In my last post, I described how quantum field theories use perturbative methods to evaluate particle interactions, and posited that a better way will come from using the emergent field concept. Emergent fields are a type of field that has the creation/annihilation operator properties built in, and in the last post I began to describe what such a field would look like as well as the impact it would have on existing thinking about the standard model. This immediately opened a line of thinking where I think I see a better way to construct quantum field theories that doesn’t depend on particles. I still question whether this is right–but it seems to work, it is consistent with existing physics, and I think this might be a step forward.
One of the principle properties resulting from an emergent field is the embedding of the particle definition within the field as a group composition of waves rather than the standard model way of assuming particles among fields. In my last post (https://wordpress.com/post/agemozphysics.com/1860) I gave an example of a spin twist in a vector field that has rotations quantized to a lowest energy background direction such as toward the time dimension. In this light, when you look at quantum field theories, a lot of really interesting ideas pop out–I think the most important is that separating out particles (virtual or real) from fields is a mistake. Yes, you can calculate with incredible accuracy this way, but it is a big hurdle to really understanding what is going on.

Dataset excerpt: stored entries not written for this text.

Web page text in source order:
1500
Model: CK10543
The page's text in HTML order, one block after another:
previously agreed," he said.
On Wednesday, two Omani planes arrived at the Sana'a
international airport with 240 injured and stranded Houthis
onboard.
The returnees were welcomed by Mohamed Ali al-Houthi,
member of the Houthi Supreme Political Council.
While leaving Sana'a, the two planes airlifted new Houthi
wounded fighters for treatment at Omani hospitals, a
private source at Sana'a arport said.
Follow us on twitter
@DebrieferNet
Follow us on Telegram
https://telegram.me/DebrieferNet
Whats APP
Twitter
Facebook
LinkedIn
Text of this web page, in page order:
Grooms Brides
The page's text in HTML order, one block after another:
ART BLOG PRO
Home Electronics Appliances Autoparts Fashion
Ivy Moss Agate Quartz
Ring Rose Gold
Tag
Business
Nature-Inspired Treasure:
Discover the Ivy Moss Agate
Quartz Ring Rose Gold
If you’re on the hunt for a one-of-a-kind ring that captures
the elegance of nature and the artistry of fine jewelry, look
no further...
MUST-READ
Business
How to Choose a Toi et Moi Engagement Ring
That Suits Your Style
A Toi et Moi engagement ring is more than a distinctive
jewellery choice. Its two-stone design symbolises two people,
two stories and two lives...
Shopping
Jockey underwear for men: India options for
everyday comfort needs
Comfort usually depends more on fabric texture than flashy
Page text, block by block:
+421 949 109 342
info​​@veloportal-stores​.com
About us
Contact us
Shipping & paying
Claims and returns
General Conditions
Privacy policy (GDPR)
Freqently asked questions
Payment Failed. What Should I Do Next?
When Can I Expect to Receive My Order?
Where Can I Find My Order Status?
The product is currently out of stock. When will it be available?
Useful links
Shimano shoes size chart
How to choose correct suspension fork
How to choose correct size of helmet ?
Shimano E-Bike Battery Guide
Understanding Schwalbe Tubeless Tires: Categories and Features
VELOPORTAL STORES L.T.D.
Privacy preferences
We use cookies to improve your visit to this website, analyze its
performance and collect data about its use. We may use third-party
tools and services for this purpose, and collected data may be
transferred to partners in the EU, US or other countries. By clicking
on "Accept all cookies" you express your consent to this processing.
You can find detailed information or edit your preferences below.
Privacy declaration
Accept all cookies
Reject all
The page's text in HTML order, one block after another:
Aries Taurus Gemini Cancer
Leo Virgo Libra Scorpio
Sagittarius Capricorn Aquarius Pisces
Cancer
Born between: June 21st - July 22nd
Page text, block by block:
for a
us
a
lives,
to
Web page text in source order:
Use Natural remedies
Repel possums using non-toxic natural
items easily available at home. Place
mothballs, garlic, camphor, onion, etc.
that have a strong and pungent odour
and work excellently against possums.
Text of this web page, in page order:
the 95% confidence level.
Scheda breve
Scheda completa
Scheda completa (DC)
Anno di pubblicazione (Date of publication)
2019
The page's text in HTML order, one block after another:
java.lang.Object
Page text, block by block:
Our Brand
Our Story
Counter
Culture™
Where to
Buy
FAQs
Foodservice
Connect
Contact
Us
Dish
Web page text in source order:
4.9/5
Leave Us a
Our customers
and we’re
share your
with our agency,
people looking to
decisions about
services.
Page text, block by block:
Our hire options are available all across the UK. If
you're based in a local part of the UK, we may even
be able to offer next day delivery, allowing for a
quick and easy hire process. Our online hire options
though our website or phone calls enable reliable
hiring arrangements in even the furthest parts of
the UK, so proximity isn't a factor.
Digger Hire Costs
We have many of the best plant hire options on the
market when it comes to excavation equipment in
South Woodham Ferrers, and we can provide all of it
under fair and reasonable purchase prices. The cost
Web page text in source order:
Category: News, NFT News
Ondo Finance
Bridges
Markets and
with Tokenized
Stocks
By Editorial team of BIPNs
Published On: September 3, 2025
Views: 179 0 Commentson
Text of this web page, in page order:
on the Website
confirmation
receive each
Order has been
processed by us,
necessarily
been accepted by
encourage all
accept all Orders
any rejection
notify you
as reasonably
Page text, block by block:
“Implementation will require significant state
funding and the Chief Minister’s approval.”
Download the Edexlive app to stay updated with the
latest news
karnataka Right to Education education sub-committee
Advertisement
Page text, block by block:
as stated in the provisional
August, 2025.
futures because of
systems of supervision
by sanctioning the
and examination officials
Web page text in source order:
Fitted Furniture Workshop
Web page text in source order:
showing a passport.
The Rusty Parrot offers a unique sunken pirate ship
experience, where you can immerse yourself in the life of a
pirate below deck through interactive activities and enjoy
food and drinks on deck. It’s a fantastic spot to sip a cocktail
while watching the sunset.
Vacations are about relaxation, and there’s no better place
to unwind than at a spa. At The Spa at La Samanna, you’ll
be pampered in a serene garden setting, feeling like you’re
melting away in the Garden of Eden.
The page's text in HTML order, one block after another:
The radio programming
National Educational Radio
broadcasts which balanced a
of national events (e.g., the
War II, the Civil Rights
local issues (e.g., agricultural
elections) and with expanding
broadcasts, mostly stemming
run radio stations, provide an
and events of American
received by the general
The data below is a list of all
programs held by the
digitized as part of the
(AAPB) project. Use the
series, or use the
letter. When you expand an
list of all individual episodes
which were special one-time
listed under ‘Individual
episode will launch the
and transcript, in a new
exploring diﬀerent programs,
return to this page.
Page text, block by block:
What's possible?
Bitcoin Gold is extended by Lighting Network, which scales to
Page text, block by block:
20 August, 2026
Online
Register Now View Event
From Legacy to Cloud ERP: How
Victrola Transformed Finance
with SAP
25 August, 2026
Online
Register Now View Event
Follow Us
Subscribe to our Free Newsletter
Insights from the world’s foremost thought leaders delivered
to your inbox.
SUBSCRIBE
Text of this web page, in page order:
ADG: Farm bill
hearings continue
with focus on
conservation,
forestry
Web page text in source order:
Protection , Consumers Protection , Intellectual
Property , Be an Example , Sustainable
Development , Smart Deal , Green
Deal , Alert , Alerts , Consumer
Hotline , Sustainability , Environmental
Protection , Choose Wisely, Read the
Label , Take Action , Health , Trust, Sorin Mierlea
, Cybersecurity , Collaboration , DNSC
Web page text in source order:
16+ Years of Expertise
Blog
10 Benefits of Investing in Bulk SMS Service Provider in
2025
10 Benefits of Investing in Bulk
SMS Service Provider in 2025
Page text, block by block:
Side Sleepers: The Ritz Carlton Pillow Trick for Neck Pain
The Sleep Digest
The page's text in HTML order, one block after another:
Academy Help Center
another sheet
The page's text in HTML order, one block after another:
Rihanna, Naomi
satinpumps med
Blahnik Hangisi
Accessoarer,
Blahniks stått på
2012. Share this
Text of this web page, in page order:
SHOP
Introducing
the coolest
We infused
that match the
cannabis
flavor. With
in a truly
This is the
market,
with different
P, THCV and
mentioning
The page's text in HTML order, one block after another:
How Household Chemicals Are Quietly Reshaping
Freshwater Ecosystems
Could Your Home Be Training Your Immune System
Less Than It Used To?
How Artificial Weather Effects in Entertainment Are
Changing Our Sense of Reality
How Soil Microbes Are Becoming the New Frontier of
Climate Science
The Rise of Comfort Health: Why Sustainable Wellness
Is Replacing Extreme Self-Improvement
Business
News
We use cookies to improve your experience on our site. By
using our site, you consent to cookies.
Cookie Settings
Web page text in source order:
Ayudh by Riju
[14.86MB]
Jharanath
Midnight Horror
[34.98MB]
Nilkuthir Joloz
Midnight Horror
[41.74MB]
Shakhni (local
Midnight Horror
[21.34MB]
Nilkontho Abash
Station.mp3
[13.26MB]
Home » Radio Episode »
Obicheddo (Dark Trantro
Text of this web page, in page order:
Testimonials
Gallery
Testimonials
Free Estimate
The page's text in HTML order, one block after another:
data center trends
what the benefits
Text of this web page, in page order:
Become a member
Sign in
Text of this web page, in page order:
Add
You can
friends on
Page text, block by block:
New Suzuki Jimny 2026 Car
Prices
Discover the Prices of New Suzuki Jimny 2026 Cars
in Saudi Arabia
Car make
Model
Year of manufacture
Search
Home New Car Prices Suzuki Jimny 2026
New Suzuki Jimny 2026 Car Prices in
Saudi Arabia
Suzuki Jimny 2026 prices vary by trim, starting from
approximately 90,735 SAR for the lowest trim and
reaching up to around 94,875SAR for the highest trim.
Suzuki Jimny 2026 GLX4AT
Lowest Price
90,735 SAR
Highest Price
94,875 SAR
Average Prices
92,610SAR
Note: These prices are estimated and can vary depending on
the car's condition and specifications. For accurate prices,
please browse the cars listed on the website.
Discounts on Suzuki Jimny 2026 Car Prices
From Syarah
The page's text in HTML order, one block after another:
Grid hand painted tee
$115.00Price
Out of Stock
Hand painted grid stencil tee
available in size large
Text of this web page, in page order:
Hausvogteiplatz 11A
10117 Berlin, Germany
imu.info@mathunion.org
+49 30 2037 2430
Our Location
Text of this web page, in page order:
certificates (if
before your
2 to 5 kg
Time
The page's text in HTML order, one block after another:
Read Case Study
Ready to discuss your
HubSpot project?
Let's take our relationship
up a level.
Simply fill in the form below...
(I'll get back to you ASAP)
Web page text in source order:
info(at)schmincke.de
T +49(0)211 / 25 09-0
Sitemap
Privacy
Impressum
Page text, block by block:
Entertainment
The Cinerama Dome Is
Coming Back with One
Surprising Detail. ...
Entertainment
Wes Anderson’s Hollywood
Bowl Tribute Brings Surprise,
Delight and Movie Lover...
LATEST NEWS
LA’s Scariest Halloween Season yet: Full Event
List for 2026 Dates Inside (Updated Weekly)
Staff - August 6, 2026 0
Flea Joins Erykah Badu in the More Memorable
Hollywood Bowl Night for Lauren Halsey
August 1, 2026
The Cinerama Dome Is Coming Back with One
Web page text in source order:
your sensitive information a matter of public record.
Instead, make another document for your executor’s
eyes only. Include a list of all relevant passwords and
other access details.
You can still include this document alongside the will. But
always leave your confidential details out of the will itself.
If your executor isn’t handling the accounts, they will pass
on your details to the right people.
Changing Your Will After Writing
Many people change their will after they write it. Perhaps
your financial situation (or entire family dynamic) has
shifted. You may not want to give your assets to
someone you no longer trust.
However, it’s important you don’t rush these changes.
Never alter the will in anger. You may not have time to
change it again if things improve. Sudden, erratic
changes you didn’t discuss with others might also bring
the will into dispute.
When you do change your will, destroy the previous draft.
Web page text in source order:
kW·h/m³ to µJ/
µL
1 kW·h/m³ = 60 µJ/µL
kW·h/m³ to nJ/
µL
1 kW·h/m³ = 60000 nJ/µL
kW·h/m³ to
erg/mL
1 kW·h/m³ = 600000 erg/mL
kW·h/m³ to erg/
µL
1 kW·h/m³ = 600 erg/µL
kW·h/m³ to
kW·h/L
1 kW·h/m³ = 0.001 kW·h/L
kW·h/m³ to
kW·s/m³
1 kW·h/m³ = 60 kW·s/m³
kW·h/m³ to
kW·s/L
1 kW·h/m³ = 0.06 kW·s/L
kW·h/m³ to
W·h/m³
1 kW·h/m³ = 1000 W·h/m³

Let’s look at the very simplest quantum field case, the electron emitting and absorbing a virtual photon, one of the components of the electron’s self energy that resists its motion.
In the standard model, we compute electron equations of motion (LaGrangian minimum energy paths for the electron’s probability distribution) by assuming a random emission of a virtual photon particle, and then add in the contribution due to its re-absorption. There is an electron momentum change at emission and re-absorption, and all the possibilities of when and where and how much effect are all summed in as probability amplitudes. Not surprisingly, we can get infinite values in some cases, so we sum everything up anyway, cancel out what infinities we can, and then renormalize the probability distribution to get back finite answers (I’m glossing over a lot of the complexity of this, but that’s the idea). We also have to add in the smaller possibility of electron/positron pair formation, even the possibility of quark/gluon formation for whatever level of accuracy we are aiming for. This perturbative approach to particle interaction computations is extremely effective and works for both leptons and quarks, but this way of thinking where we separate out the field and particle aspects of such systems shuts down any further thinking about the underlying analytic form of quantum field theories.
If we imagine an emergent field like the dual-spin method I described earlier, things look very different and appear to lead to a more precise way of understanding quantum field effects. In the emergent field approach, there are only waves, no mysterious random appearance of particles. Note that in the electron self energy case shown above, the only time there is an effect on the electron’s momentum is at emission and re-absorption.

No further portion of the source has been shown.